How do you graph y=(x^2+4x-5)/(x-6) using asymptotes, intercepts, end behavior?

Feb 11, 2018

Asymptotes:

A vertical asymptote occurs when the function is undefined so in this case, when $x = 6$.

We can figure out on which side the $y$ values approach $\infty$ when getting closer to $x = 6$ and on which side the $y$ values approach $- \infty$ by plugging in a slightly smaller number than 6 and a slightly bigger number than 6 for $x$.

If we plug in 6.00001 for $x$ we get a positive number for $y$ and if we plug in 5.9999 for $x$ we get a negative number for $y$.

So directly to the right of the asymptote the values are positive, and directly to the left they are negative.

In addition to the vertical asymptote at $x = 6$ there is a slant asymptote.

We know this because the magnitude of the numerator's function and the denominator's function differ by +1.

To find where the slant asymptote is, you need to divide the numerator by the denominator. This results in $x + 10 + \frac{55}{x - 6}$.

But the slant intercept doesn't include the remainder of the quotient. So there is a slant asymptote at $y = x + 10$

Intercepts

We calculate the intercepts of a rational function by finding the roots of the numerator's function.
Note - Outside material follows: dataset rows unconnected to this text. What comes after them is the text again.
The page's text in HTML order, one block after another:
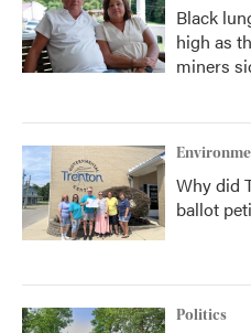
Black
high as
miners
Why did
ballot
Politics
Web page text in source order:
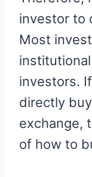
investor to
Most
investors.
directly
exchange,
of how to
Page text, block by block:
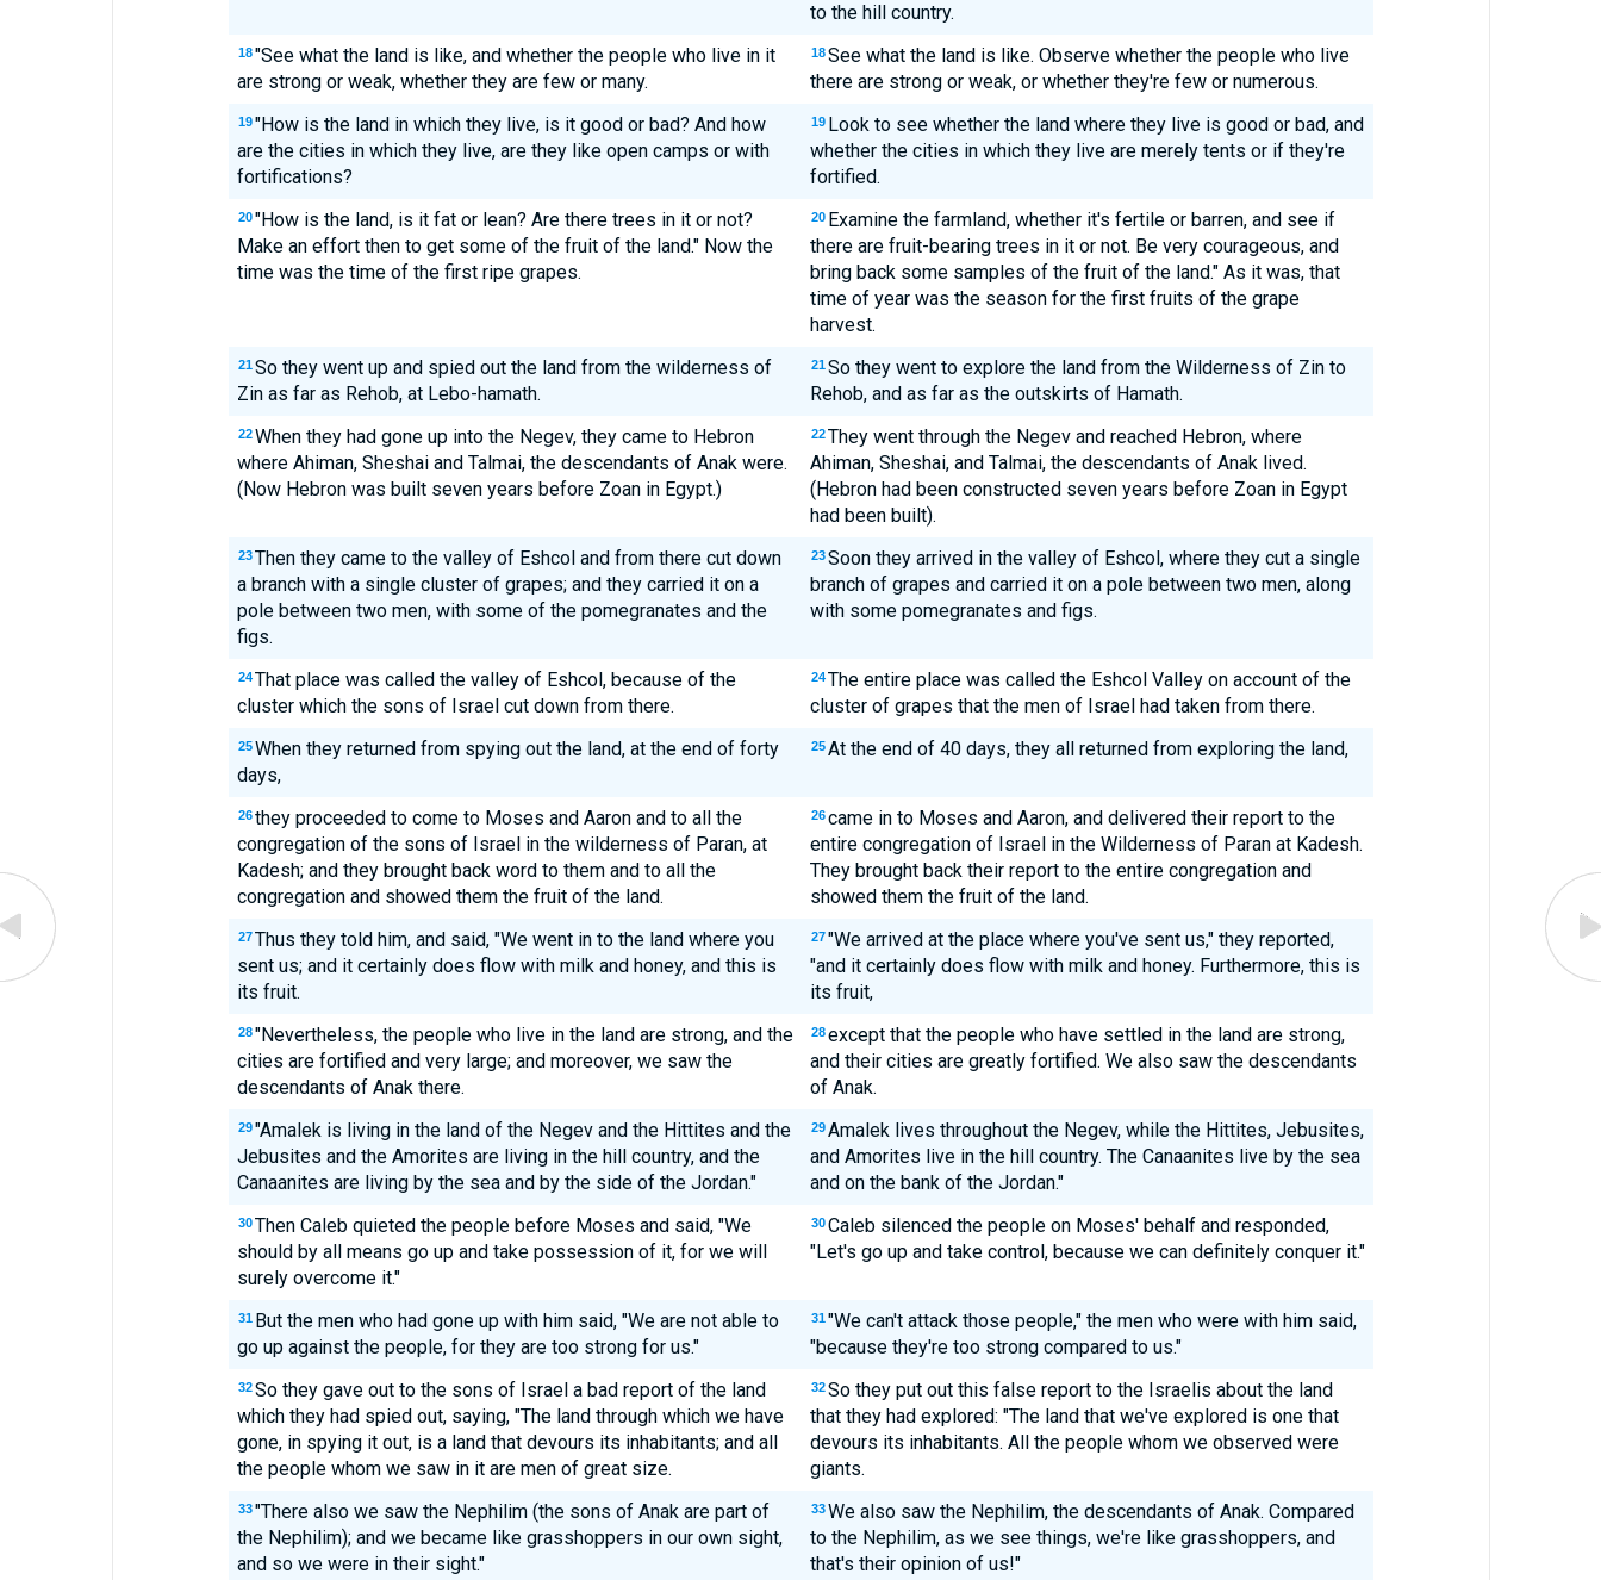
to the hill country.
18 "See what the land is like, and whether the people who live in it
are strong or weak, whether they are few or many.
18 See what the land is like. Observe whether the people who live
there are strong or weak, or whether they're few or numerous.
19 "How is the land in which they live, is it good or bad? And how
are the cities in which they live, are they like open camps or with
fortifications?
19 Look to see whether the land where they live is good or bad, and
whether the cities in which they live are merely tents or if they're
fortified.
20 "How is the land, is it fat or lean? Are there trees in it or not?
Make an effort then to get some of the fruit of the land." Now the
time was the time of the first ripe grapes.
20 Examine the farmland, whether it's fertile or barren, and see if
there are fruit-bearing trees in it or not. Be very courageous, and
bring back some samples of the fruit of the land." As it was, that
time of year was the season for the first fruits of the grape
harvest.
21 So they went up and spied out the land from the wilderness of
Zin as far as Rehob, at Lebo-hamath.
21 So they went to explore the land from the Wilderness of Zin to
Rehob, and as far as the outskirts of Hamath.
22 When they had gone up into the Negev, they came to Hebron
where Ahiman, Sheshai and Talmai, the descendants of Anak were.
(Now Hebron was built seven years before Zoan in Egypt.)
22 They went through the Negev and reached Hebron, where
Ahiman, Sheshai, and Talmai, the descendants of Anak lived.
(Hebron had been constructed seven years before Zoan in Egypt
had been built).
23 Then they came to the valley of Eshcol and from there cut down
a branch with a single cluster of grapes; and they carried it on a
pole between two men, with some of the pomegranates and the
figs.
23 Soon they arrived in the valley of Eshcol, where they cut a single
branch of grapes and carried it on a pole between two men, along
with some pomegranates and figs.
24 That place was called the valley of Eshcol, because of the
cluster which the sons of Israel cut down from there.
24 The entire place was called the Eshcol Valley on account of the
cluster of grapes that the men of Israel had taken from there.
25 When they returned from spying out the land, at the end of forty
days,
25 At the end of 40 days, they all returned from exploring the land,
26 they proceeded to come to Moses and Aaron and to all the
congregation of the sons of Israel in the wilderness of Paran, at
Kadesh; and they brought back word to them and to all the
congregation and showed them the fruit of the land.
26 came in to Moses and Aaron, and delivered their report to the
entire congregation of Israel in the Wilderness of Paran at Kadesh.
They brought back their report to the entire congregation and
showed them the fruit of the land.
27 Thus they told him, and said, "We went in to the land where you
sent us; and it certainly does flow with milk and honey, and this is
its fruit.
27 "We arrived at the place where you've sent us," they reported,
"and it certainly does flow with milk and honey. Furthermore, this is
its fruit,
28 "Nevertheless, the people who live in the land are strong, and the
cities are fortified and very large; and moreover, we saw the
descendants of Anak there.
28 except that the people who have settled in the land are strong,
and their cities are greatly fortified. We also saw the descendants
of Anak.
29 "Amalek is living in the land of the Negev and the Hittites and the
Jebusites and the Amorites are living in the hill country, and the
Canaanites are living by the sea and by the side of the Jordan."
29 Amalek lives throughout the Negev, while the Hittites, Jebusites,
and Amorites live in the hill country. The Canaanites live by the sea
and on the bank of the Jordan."
30 Then Caleb quieted the people before Moses and said, "We
should by all means go up and take possession of it, for we will
surely overcome it."
30 Caleb silenced the people on Moses' behalf and responded,
"Let's go up and take control, because we can definitely conquer it."
31 But the men who had gone up with him said, "We are not able to
go up against the people, for they are too strong for us."
31 "We can't attack those people," the men who were with him said,
"because they're too strong compared to us."
32 So they gave out to the sons of Israel a bad report of the land
which they had spied out, saying, "The land through which we have
gone, in spying it out, is a land that devours its inhabitants; and all
the people whom we saw in it are men of great size.
32 So they put out this false report to the Israelis about the land
that they had explored: "The land that we've explored is one that
devours its inhabitants. All the people whom we observed were
giants.
33 "There also we saw the Nephilim (the sons of Anak are part of
the Nephilim); and we became like grasshoppers in our own sight,
and so we were in their sight."
33 We also saw the Nephilim, the descendants of Anak. Compared
to the Nephilim, as we see things, we're like grasshoppers, and
that's their opinion of us!"

So by factoring ${x}^{2} + 4 x - 5$ we will get the roots of the main function.

These roots are x = -5, 1.

End Behavior

When calculating end behavior you can rewrite the function with only it's leading terms. So our function $\frac{{x}^{2} + 4 x - 5}{x - 6}$ can be rewritten as ${x}^{2} / x$ which can be simplified to $x$.

Now, if we insert a large positive number we would get a large positive number, and similarly if we insert a large negative number we would get a large negative number.

So the end behavior is when the $x$ is a large positive number the $y$ will be a large positive number and when the $x$ is a large negative number the $y$ will be a large negative number.